Members of the CFC smiling for a picture.
Cis and trans* women of color do a lot of work that they don't get paid for. Work at home, work at work, work in our communities, everywhere really. And a lot of it is done out of love. Love for our communities, love for our lovers, and things/people we believe in.There's a saying, "do unto others as you would have them do unto you" and it has always missed the mark for me because it assumes that we would and do treat ourselves well. Women of color don't always do that. We have a well documented history of doing for others before we do for ourselves. This self-sacrificing martyrdom has its consequences but I'm really interested in the impact it has on each of us.

It seems like we expend so much energy helping and saving others, we have nothing left for ourselves. I see too many of us feed everyone else and forget to eat. In the case of this blog, I've seen us use a lot of energy dealing with negative comments and backlash, finding and becoming resources for those who ask, then end up with little time or reserves left to support each other.

I take inventory from time to time of what posts get the most attention on the blog. Pop culture posts and even more specifically, moments in pop culture when white women do racist things or black men do sexist things get folks all atwitter. To me, this speaks to the gendered racism and racialized sexism that impact many of the cis women of color bloggers here. These posts that rise from our particular stand point are often the ones where we have to do the most work, reminding folks that no, this is not a post racial world and gender, race, and sex are always at work in complex ways.
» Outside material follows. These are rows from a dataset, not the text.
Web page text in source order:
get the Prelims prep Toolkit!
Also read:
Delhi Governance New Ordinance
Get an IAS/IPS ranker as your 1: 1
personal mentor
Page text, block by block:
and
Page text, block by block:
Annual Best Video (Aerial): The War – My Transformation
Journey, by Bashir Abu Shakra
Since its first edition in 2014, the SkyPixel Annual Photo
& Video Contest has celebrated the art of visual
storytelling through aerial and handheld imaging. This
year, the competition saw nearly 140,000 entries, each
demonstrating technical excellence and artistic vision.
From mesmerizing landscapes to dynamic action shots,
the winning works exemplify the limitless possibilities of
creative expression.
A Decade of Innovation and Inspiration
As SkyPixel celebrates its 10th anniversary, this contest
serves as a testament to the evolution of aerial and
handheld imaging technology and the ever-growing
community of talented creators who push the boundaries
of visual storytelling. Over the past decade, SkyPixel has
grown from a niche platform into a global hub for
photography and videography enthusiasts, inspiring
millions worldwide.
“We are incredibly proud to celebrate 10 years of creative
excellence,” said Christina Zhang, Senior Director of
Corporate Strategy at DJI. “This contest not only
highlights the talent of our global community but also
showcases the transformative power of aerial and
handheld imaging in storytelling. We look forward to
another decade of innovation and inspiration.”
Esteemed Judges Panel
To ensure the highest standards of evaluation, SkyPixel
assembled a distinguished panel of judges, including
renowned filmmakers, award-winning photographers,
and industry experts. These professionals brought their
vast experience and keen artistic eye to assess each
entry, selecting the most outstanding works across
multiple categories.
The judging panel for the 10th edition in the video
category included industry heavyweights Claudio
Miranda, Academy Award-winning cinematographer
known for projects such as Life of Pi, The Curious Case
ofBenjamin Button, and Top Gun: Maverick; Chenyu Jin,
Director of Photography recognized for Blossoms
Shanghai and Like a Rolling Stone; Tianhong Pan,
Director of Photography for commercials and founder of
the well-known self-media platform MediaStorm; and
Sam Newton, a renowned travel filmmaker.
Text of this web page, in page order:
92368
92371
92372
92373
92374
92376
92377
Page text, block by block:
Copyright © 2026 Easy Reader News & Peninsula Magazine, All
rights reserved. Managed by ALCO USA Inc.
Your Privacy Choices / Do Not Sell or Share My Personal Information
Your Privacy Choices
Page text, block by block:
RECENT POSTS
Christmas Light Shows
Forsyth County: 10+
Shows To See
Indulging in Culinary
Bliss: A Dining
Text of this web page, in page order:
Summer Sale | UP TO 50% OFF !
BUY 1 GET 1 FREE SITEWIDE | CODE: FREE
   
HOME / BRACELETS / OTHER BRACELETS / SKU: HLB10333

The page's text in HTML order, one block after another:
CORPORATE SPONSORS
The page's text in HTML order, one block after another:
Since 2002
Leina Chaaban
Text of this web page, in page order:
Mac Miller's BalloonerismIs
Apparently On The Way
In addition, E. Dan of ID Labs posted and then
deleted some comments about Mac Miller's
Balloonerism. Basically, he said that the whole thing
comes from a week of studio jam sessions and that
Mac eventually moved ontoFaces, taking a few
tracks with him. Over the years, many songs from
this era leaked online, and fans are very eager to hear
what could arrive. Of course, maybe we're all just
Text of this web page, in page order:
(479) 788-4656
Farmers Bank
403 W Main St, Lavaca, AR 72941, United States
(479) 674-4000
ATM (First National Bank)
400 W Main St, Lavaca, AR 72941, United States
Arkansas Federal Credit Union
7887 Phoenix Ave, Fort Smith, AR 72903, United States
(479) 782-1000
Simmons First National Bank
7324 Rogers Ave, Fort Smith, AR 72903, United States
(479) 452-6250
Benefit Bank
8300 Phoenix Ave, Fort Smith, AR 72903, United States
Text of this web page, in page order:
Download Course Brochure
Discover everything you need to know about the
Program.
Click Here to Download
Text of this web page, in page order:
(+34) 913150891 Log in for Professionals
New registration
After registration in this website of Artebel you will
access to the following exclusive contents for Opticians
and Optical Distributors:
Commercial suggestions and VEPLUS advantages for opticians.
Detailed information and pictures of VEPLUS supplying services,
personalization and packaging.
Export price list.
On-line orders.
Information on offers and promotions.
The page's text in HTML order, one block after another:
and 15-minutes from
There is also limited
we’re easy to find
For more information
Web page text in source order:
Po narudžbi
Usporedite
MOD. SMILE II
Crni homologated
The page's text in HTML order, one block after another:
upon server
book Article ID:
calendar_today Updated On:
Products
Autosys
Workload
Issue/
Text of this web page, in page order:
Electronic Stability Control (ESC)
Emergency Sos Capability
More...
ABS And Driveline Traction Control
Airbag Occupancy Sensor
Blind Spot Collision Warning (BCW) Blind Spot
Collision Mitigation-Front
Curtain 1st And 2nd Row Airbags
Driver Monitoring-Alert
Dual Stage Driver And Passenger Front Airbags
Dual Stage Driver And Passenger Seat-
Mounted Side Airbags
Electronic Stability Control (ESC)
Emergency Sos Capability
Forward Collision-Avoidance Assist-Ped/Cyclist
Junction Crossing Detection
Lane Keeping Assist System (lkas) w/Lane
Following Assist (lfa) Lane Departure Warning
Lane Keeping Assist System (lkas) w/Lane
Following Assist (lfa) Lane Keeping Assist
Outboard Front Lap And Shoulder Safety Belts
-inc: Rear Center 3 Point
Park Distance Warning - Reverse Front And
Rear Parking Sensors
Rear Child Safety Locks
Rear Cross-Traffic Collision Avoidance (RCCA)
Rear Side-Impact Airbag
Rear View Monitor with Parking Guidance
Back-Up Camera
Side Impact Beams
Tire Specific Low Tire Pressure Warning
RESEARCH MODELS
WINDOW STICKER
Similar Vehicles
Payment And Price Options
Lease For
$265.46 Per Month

And we want so badly for folks to get it, that we neglect each other and ourselves in the process.

I think because we are so used to an embattled position with folks who wield power over us, we cut corners and are sometimes less patient/more careless with each other. As of late the CFC has taken some hits from other women of color, some deserved, some not, about what and how we write here. I've seen moments of real opportunity for engagement squelched by reactionary stances. I look for models of fierce and loving critique between women of color and I'm saddened by how rare it seems to be.

As I check my own willingness to hear the hard truths about myself, I see another connection to  my thoughts about women of color's labor in the world. Why is it that my self-care to do list is the shortest and the last one I get to? Why do I expend more energy trying to make people understand rather than giving that time to the people who show up for me? Why do I lay claim to allyship when I'm too busy to be present in the ways people ask me to? Honestly, I think I find it easier to deal with someone else's stuff than my own.

Racism, sexism, queer hate? I know how to handle those. I've got my arsenal of feminists theory and lived experience to take them down. By dealing with the world, I can avoid my own places of privilege or the stickiness of issues that don't have such clear power differentials in my life. In an age where internet courage can allow you to rail at any deemed threat through a screen, we still have trouble saying the hard things to the people who are closest to us.

But I want to do better. For me that means not using the continued assaults on marginalized people writ large to shirk my own accountability to myself and fellow marginalized folks who I claim to love. It also means not expending inordinate amounts of energy on people who have no interest in my well-being because it impacts my ability to be there for the folks who love me.So, I'm adopting a new (for me) and modified mantra:

Me and mine first.

The self-care list gets checked first. The work I need to do for myself is next. Then comes the family/friends/loved ones.

The world can wait.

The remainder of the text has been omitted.